In the answer, give only the lines from the one containing "How to access the system" to the end of the listing below, each reproduced word for word.

*** Available records ***

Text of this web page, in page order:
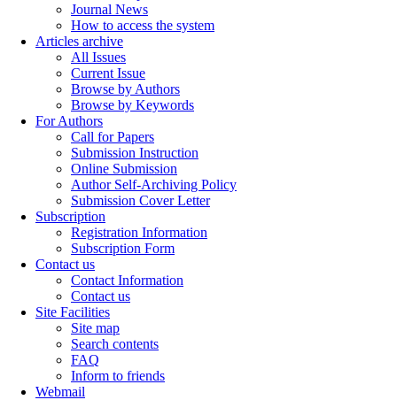
Journal News
How to access the system
Articles archive
All Issues
Current Issue
Browse by Authors
Browse by Keywords
For Authors
Call for Papers
Submission Instruction
Online Submission
Author Self-Archiving Policy
Submission Cover Letter
Subscription
Registration Information
Subscription Form
Contact us
Contact Information
Contact us
Site Facilities
Site map
Search contents
FAQ
Inform to friends
Webmail

***

**Solution to this problem**.
How to access the system
Articles archive
All Issues
Current Issue
Browse by Authors
Browse by Keywords
For Authors
Call for Papers
Submission Instruction
Online Submission
Author Self-Archiving Policy
Submission Cover Letter
Subscription
Registration Information
Subscription Form
Contact us
Contact Information
Contact us
Site Facilities
Site map
Search contents
FAQ
Inform to friends
Webmail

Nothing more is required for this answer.